Reproduce the entries that follow exactly, dropping each image.
═══ Input data
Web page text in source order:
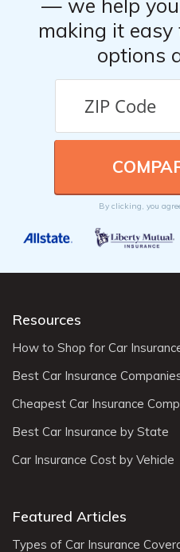
— we help
making it
options
By clicking, you
Resources
How to Shop for Car
Best Car Insurance
Cheapest Car Insurance
Best Car Insurance by State
Car Insurance Cost by Vehicle
Featured Articles
Types of Car Insurance
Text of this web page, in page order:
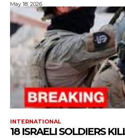
May 18, 2026
INTERNATIONAL
18 ISRAELI SOLDIERS
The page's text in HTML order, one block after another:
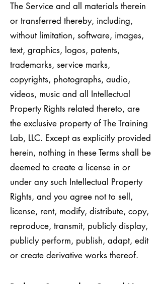
The Service and all materials therein
or transferred thereby, including,
without limitation, software, images,
text, graphics, logos, patents,
trademarks, service marks,
copyrights, photographs, audio,
videos, music and all Intellectual
Property Rights related thereto, are
the exclusive property of The Training
Lab, LLC. Except as explicitly provided
herein, nothing in these Terms shall be
deemed to create a license in or
under any such Intellectual Property
Rights, and you agree not to sell,
license, rent, modify, distribute, copy,
reproduce, transmit, publicly display,
publicly perform, publish, adapt, edit
or create derivative works thereof.
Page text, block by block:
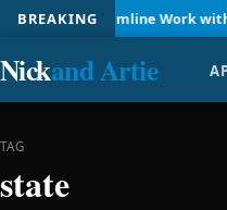
BREAKING
Firms Streamline Work with
Nickand Artie
TAG
state
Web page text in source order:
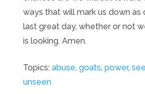
ways that will mark us down as
last great day, whether or not
is looking. Amen.
Topics: abuse, goats, power,
unseen
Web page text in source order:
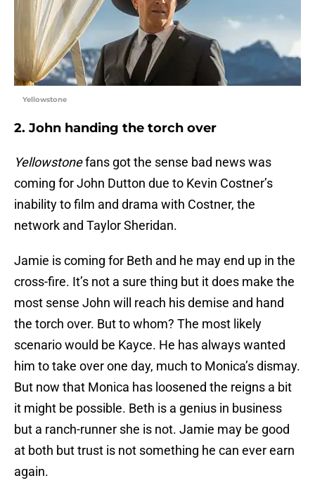
Yellowstone
2. John handing the torch over
Yellowstonefans got the sense bad news was
coming for John Dutton due to Kevin Costner’s
inability to film and drama with Costner, the
network and Taylor Sheridan.
Jamie is coming for Beth and he may end up in the
cross-fire. It’s not a sure thing but it does make the
most sense John will reach his demise and hand
the torch over. But to whom? The most likely
scenario would be Kayce. He has always wanted
him to take over one day, much to Monica’s dismay.
But now that Monica has loosened the reigns a bit
it might be possible. Beth is a genius in business
but a ranch-runner she is not. Jamie may be good
at both but trust is not something he can ever earn
again.
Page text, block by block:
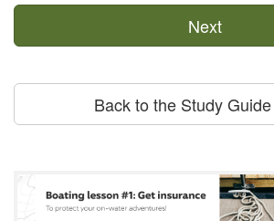
Next
Back to the Study
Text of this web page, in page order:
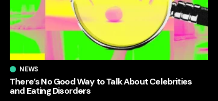
NEWS
There’s No Good Way to Talk About Celebrities
and Eating Disorders
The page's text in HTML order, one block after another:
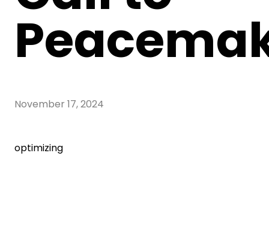
November 17, 2024
optimizing
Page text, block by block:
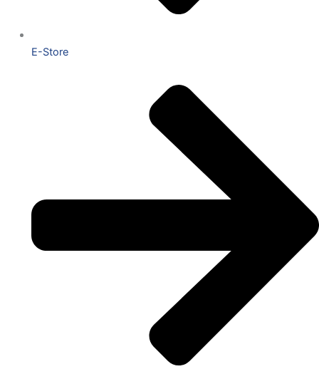
E-Store
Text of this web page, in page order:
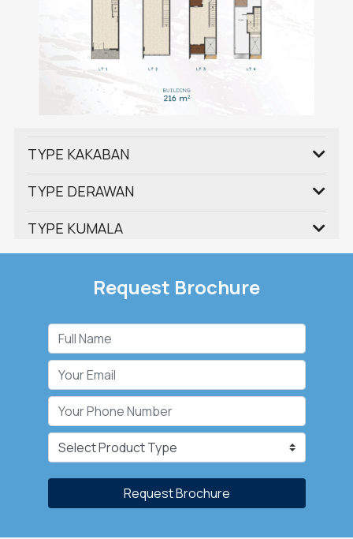
TYPE KAKABAN
TYPE DERAWAN
TYPE KUMALA
Request Brochure
Request Brochure
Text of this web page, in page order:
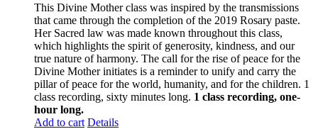
This Divine Mother class was inspired by the transmissions
that came through the completion of the 2019 Rosary paste.
Her Sacred law was made known throughout this class,
which highlights the spirit of generosity, kindness, and our
true nature of harmony. The call for the rise of peace for the
Divine Mother initiates is a reminder to unify and carry the
pillar of peace for the world, humanity, and for the children. 1
class recording, sixty minutes long. 1 class recording, one-
hour long.
Add to cart Details
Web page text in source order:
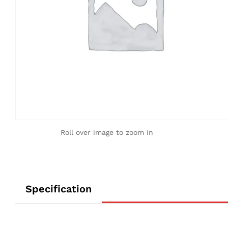
Roll over image to zoom in
Specification
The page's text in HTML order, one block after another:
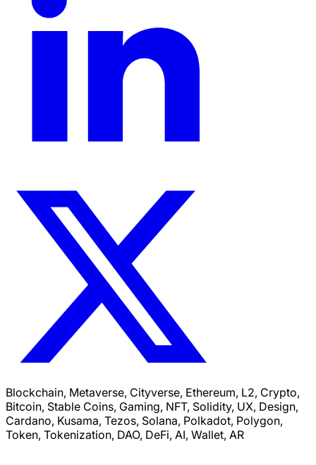
Blockchain, Metaverse, Cityverse, Ethereum, L2, Crypto,
Bitcoin, Stable Coins, Gaming, NFT, Solidity, UX, Design,
Cardano, Kusama, Tezos, Solana, Polkadot, Polygon,
Token, Tokenization, DAO, DeFi, AI, Wallet, AR
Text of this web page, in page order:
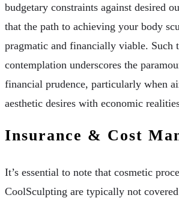
budgetary constraints against desired
that the path to achieving your body
pragmatic and financially viable. Such
contemplation underscores the
financial prudence, particularly when
aesthetic desires with economic
Insurance & Cost
It’s essential to note that cosmetic
CoolSculpting are typically not
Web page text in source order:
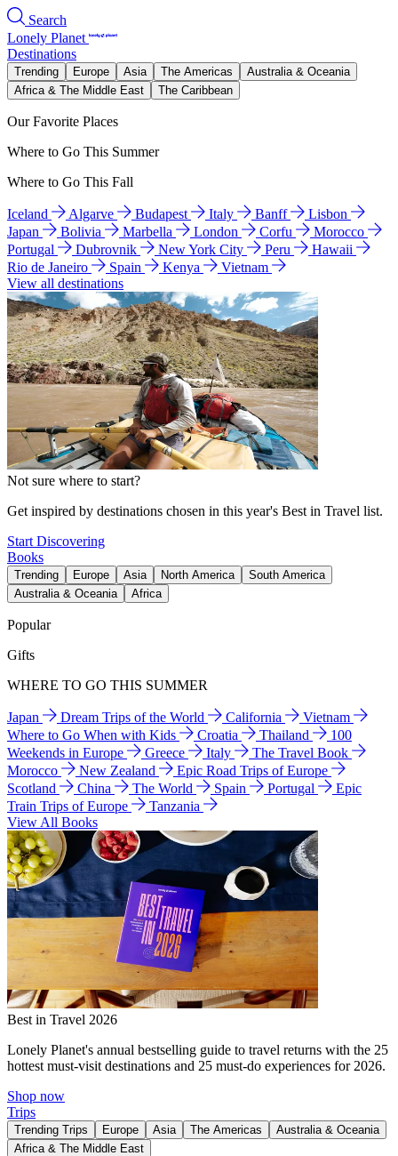
Search
Lonely Planet
Destinations
Trending Europe Asia The Americas
Australia & Oceania
Africa & The Middle East
The Caribbean
Our Favorite Places
Where to Go This Summer
Where to Go This Fall
Iceland Algarve Budapest Italy Banff
Lisbon
Japan
Bolivia Marbella London Corfu
Morocco
Portugal
Dubrovnik New York City Peru
Hawaii
Rio de Janeiro
Spain Kenya
Vietnam
View all destinations
Not sure where to start?
Get inspired by destinations chosen in this year's Best in Travel list.
Start Discovering
Books
Trending Europe Asia North America
South America
Australia & Oceania
Africa
Popular
Gifts
WHERE TO GO THIS SUMMER
Japan Dream Trips of the World California
Vietnam
Where to Go When with Kids
Croatia Thailand
100
Weekends in Europe
Greece Italy
The Travel Book
Morocco
New Zealand
Epic Road Trips of Europe
Scotland
China The World Spain Portugal
Epic
Train Trips of Europe
Tanzania
View All Books
Best in Travel 2026
Lonely Planet's annual bestselling guide to travel returns with the 25
hottest must-visit destinations and 25 must-do experiences for 2026.
Shop now
Trips
Trending Trips Europe Asia The Americas
Australia & Oceania
Africa & The Middle East
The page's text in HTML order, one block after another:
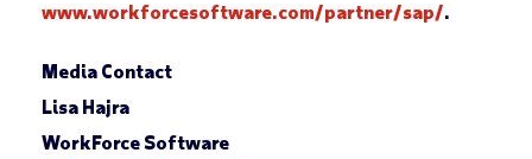
www.workforcesoftware.com/partner/sap/.
Media Contact
Lisa Hajra
WorkForce Software
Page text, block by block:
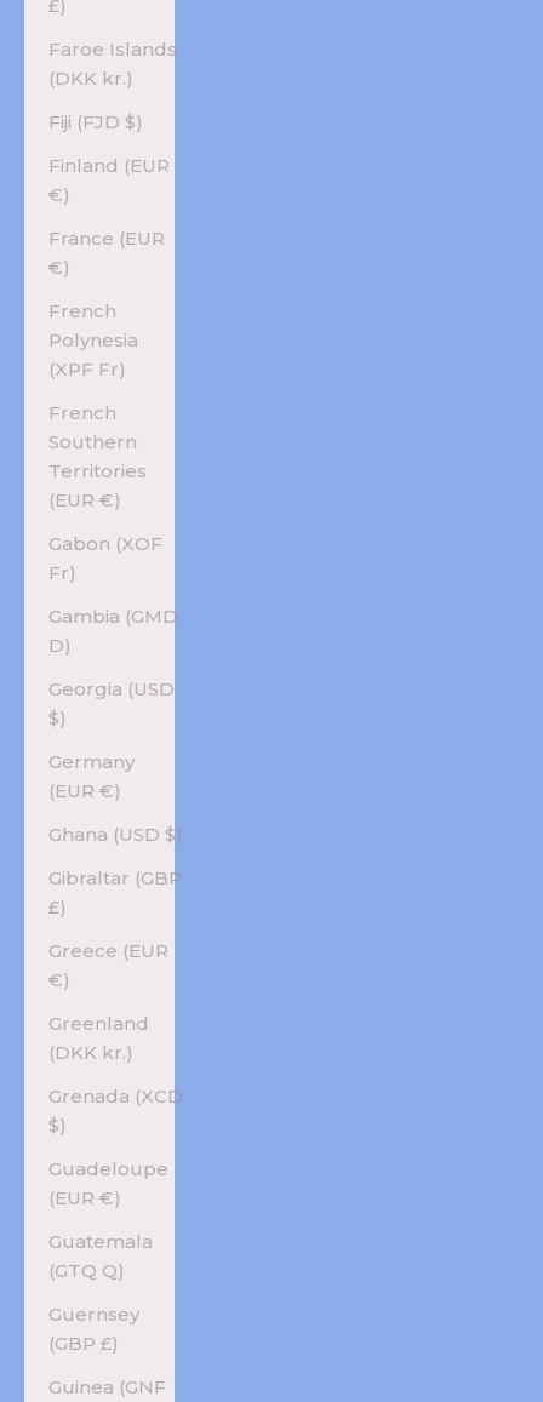
£)
Faroe Islands
(DKK kr.)
Fiji (FJD $)
Finland (EUR
€)
France (EUR
€)
French
Polynesia
(XPF Fr)
French
Southern
Territories
(EUR €)
Gabon (XOF
Fr)
Gambia (GMD
D)
Georgia (USD
$)
Germany
(EUR €)
Ghana (USD $)
Gibraltar (GBP
£)
Greece (EUR
€)
Greenland
(DKK kr.)
Grenada (XCD
$)
Guadeloupe
(EUR €)
Guatemala
(GTQ Q)
Guernsey
(GBP £)
Guinea (GNF
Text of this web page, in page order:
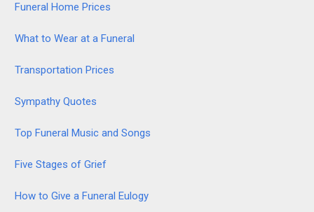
══════
__Task answer__
Web page text in source order:
— we help
making it
options
By clicking, you
Resources
How to Shop for Car
Best Car Insurance
Cheapest Car Insurance
Best Car Insurance by State
Car Insurance Cost by Vehicle
Featured Articles
Types of Car Insurance
Text of this web page, in page order:
May 18, 2026
INTERNATIONAL
18 ISRAELI SOLDIERS
The page's text in HTML order, one block after another:
The Service and all materials therein
or transferred thereby, including,
without limitation, software, images,
text, graphics, logos, patents,
trademarks, service marks,
copyrights, photographs, audio,
videos, music and all Intellectual
Property Rights related thereto, are
the exclusive property of The Training
Lab, LLC. Except as explicitly provided
herein, nothing in these Terms shall be
deemed to create a license in or
under any such Intellectual Property
Rights, and you agree not to sell,
license, rent, modify, distribute, copy,
reproduce, transmit, publicly display,
publicly perform, publish, adapt, edit
or create derivative works thereof.
Page text, block by block:
BREAKING
Firms Streamline Work with
Nickand Artie
TAG
state
Web page text in source order:
ways that will mark us down as
last great day, whether or not
is looking. Amen.
Topics: abuse, goats, power,
unseen
Web page text in source order:
Yellowstone
2. John handing the torch over
Yellowstonefans got the sense bad news was
coming for John Dutton due to Kevin Costner’s
inability to film and drama with Costner, the
network and Taylor Sheridan.
Jamie is coming for Beth and he may end up in the
cross-fire. It’s not a sure thing but it does make the
most sense John will reach his demise and hand
the torch over. But to whom? The most likely
scenario would be Kayce. He has always wanted
him to take over one day, much to Monica’s dismay.
But now that Monica has loosened the reigns a bit
it might be possible. Beth is a genius in business
but a ranch-runner she is not. Jamie may be good
at both but trust is not something he can ever earn
again.
Page text, block by block:
Next
Back to the Study
Text of this web page, in page order:
NEWS
There’s No Good Way to Talk About Celebrities
and Eating Disorders
The page's text in HTML order, one block after another:
November 17, 2024
optimizing
Page text, block by block:
E-Store
Text of this web page, in page order:
TYPE KAKABAN
TYPE DERAWAN
TYPE KUMALA
Request Brochure
Request Brochure
Text of this web page, in page order:
This Divine Mother class was inspired by the transmissions
that came through the completion of the 2019 Rosary paste.
Her Sacred law was made known throughout this class,
which highlights the spirit of generosity, kindness, and our
true nature of harmony. The call for the rise of peace for the
Divine Mother initiates is a reminder to unify and carry the
pillar of peace for the world, humanity, and for the children. 1
class recording, sixty minutes long. 1 class recording, one-
hour long.
Add to cart Details
Web page text in source order:
Roll over image to zoom in
Specification
The page's text in HTML order, one block after another:
Blockchain, Metaverse, Cityverse, Ethereum, L2, Crypto,
Bitcoin, Stable Coins, Gaming, NFT, Solidity, UX, Design,
Cardano, Kusama, Tezos, Solana, Polkadot, Polygon,
Token, Tokenization, DAO, DeFi, AI, Wallet, AR
Text of this web page, in page order:
budgetary constraints against desired
that the path to achieving your body
pragmatic and financially viable. Such
contemplation underscores the
financial prudence, particularly when
aesthetic desires with economic
Insurance & Cost
It’s essential to note that cosmetic
CoolSculpting are typically not
Web page text in source order:
Search
Lonely Planet
Destinations
Trending Europe Asia The Americas
Australia & Oceania
Africa & The Middle East
The Caribbean
Our Favorite Places
Where to Go This Summer
Where to Go This Fall
Iceland Algarve Budapest Italy Banff
Lisbon
Japan
Bolivia Marbella London Corfu
Morocco
Portugal
Dubrovnik New York City Peru
Hawaii
Rio de Janeiro
Spain Kenya
Vietnam
View all destinations
Not sure where to start?
Get inspired by destinations chosen in this year's Best in Travel list.
Start Discovering
Books
Trending Europe Asia North America
South America
Australia & Oceania
Africa
Popular
Gifts
WHERE TO GO THIS SUMMER
Japan Dream Trips of the World California
Vietnam
Where to Go When with Kids
Croatia Thailand
100
Weekends in Europe
Greece Italy
The Travel Book
Morocco
New Zealand
Epic Road Trips of Europe
Scotland
China The World Spain Portugal
Epic
Train Trips of Europe
Tanzania
View All Books
Best in Travel 2026
Lonely Planet's annual bestselling guide to travel returns with the 25
hottest must-visit destinations and 25 must-do experiences for 2026.
Shop now
Trips
Trending Trips Europe Asia The Americas
Australia & Oceania
Africa & The Middle East
The page's text in HTML order, one block after another:
www.workforcesoftware.com/partner/sap/.
Media Contact
Lisa Hajra
WorkForce Software
Page text, block by block:
£)
Faroe Islands
(DKK kr.)
Fiji (FJD $)
Finland (EUR
€)
France (EUR
€)
French
Polynesia
(XPF Fr)
French
Southern
Territories
(EUR €)
Gabon (XOF
Fr)
Gambia (GMD
D)
Georgia (USD
$)
Germany
(EUR €)
Ghana (USD $)
Gibraltar (GBP
£)
Greece (EUR
€)
Greenland
(DKK kr.)
Grenada (XCD
$)
Guadeloupe
(EUR €)
Guatemala
(GTQ Q)
Guernsey
(GBP £)
Guinea (GNF
Text of this web page, in page order:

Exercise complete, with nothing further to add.